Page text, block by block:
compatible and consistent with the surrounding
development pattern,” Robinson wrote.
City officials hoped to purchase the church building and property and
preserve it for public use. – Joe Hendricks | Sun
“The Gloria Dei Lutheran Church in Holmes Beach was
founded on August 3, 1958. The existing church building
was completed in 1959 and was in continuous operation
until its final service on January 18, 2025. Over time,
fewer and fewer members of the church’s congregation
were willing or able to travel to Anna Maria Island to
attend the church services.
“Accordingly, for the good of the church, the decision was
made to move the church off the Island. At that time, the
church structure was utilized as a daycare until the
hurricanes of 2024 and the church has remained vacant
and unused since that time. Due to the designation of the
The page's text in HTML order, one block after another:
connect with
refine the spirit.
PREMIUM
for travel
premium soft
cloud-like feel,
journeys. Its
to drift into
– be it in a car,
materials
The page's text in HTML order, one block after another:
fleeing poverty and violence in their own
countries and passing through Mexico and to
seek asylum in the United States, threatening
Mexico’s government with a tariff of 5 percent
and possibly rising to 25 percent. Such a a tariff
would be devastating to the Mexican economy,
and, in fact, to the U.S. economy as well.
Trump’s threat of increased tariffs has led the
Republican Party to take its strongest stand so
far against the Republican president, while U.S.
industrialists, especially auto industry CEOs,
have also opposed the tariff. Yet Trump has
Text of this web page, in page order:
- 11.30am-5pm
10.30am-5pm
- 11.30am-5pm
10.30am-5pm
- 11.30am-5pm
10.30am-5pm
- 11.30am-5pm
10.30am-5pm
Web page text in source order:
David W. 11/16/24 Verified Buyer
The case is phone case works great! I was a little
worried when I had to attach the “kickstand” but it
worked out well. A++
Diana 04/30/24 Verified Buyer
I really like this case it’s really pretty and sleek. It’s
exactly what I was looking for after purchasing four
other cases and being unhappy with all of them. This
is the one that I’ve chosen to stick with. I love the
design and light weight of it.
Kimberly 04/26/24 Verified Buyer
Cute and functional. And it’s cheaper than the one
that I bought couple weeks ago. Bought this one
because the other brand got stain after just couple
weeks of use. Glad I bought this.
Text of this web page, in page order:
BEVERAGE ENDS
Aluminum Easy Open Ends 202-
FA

■ ■ ■ ■ ■ ■ ■

▶ About this task: The data above is to be given again, with every line exact.

▶ Response:
Page text, block by block:
compatible and consistent with the surrounding
development pattern,” Robinson wrote.
City officials hoped to purchase the church building and property and
preserve it for public use. – Joe Hendricks | Sun
“The Gloria Dei Lutheran Church in Holmes Beach was
founded on August 3, 1958. The existing church building
was completed in 1959 and was in continuous operation
until its final service on January 18, 2025. Over time,
fewer and fewer members of the church’s congregation
were willing or able to travel to Anna Maria Island to
attend the church services.
“Accordingly, for the good of the church, the decision was
made to move the church off the Island. At that time, the
church structure was utilized as a daycare until the
hurricanes of 2024 and the church has remained vacant
and unused since that time. Due to the designation of the
The page's text in HTML order, one block after another:
connect with
refine the spirit.
PREMIUM
for travel
premium soft
cloud-like feel,
journeys. Its
to drift into
– be it in a car,
materials
The page's text in HTML order, one block after another:
fleeing poverty and violence in their own
countries and passing through Mexico and to
seek asylum in the United States, threatening
Mexico’s government with a tariff of 5 percent
and possibly rising to 25 percent. Such a a tariff
would be devastating to the Mexican economy,
and, in fact, to the U.S. economy as well.
Trump’s threat of increased tariffs has led the
Republican Party to take its strongest stand so
far against the Republican president, while U.S.
industrialists, especially auto industry CEOs,
have also opposed the tariff. Yet Trump has
Text of this web page, in page order:
- 11.30am-5pm
10.30am-5pm
- 11.30am-5pm
10.30am-5pm
- 11.30am-5pm
10.30am-5pm
- 11.30am-5pm
10.30am-5pm
Web page text in source order:
David W. 11/16/24 Verified Buyer
The case is phone case works great! I was a little
worried when I had to attach the “kickstand” but it
worked out well. A++
Diana 04/30/24 Verified Buyer
I really like this case it’s really pretty and sleek. It’s
exactly what I was looking for after purchasing four
other cases and being unhappy with all of them. This
is the one that I’ve chosen to stick with. I love the
design and light weight of it.
Kimberly 04/26/24 Verified Buyer
Cute and functional. And it’s cheaper than the one
that I bought couple weeks ago. Bought this one
because the other brand got stain after just couple
weeks of use. Glad I bought this.
Text of this web page, in page order:
BEVERAGE ENDS
Aluminum Easy Open Ends 202-
FA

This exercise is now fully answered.